Indeed, if there is a lesson to be learned from Occupy Oakland’s violent rebirth Sunday, it’s that OWS is losing its base of moderate college youth. We didn’t rally around the protest beforehand and we didn’t come out in numbers. Now, in the aftermath, we are upset and disturbed. Regardless of whose fault it is, the West Coast Occupy brand is looking like a street brawl, not a public debate.
Millenials are turned off by this violence. We initially were attracted to the discussion circles, the devotion to consensus decisions, the people’s mike, and speeches by Joseph Stieglitz and Robert Reich. We like the debate about inequality and policy solutions like the Buffett Tax. We like drumming circles and the occupation of more justifiable public property like city parks. It is in the intellectual vitality of the early occupations that most youth found the motivation to join the movement.
As Oakland cleans up this week, it’s time for a change. The tired tropes of police brutality, radical occupiers, zip ties, tear gas, and vandalism have begun to lose their allure. We don’t want war. We want change.
OWS needs to adapt. It needs to come to its senses and better involve us, the youth. It’s time to occupy foreclosed homes, not city halls—and engage in politics, not street level scuffles with police. We want a national narrative about how to create a prosperous future for the rhetorical 99 percent. Occupy can dispel the myth that discussing inequality is synonymous with “class warfare” and can put social reform permanently on the national agenda. Or it can fall victim to the minefield of oppositional street politics.

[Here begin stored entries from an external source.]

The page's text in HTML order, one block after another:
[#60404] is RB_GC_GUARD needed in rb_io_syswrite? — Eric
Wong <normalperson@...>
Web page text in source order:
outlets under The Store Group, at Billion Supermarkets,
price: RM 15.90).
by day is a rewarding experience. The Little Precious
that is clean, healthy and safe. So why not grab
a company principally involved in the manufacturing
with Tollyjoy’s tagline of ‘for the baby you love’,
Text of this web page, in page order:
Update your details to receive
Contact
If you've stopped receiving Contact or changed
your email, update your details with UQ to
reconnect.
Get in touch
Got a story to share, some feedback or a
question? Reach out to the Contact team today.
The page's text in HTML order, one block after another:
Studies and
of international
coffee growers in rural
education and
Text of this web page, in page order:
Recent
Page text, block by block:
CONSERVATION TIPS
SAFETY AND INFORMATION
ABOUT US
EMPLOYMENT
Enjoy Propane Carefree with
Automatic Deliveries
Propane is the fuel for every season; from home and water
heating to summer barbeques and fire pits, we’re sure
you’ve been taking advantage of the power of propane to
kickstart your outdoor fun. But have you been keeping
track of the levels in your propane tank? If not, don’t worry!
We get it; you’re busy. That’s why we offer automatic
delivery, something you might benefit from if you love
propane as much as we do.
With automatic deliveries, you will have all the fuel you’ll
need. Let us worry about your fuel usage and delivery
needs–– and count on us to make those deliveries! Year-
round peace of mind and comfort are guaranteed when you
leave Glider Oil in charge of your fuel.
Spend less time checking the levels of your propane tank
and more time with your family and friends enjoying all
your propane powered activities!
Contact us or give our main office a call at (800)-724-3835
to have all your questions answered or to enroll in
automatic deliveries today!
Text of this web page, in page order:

The thoughtful protest innovator and the brutal anarchist are battling for the soul of the quixotic Occupy Movement. But if Occupy Oakland is to withstand the pressures inherent to an adolescent movement and sustain itself on the backs of progressive college students, the reformer elements will have to triumph.
My generation of young adults needs a movement capable of channeling its immense energy.
Occupy has it, but it’s on the verge of losing it.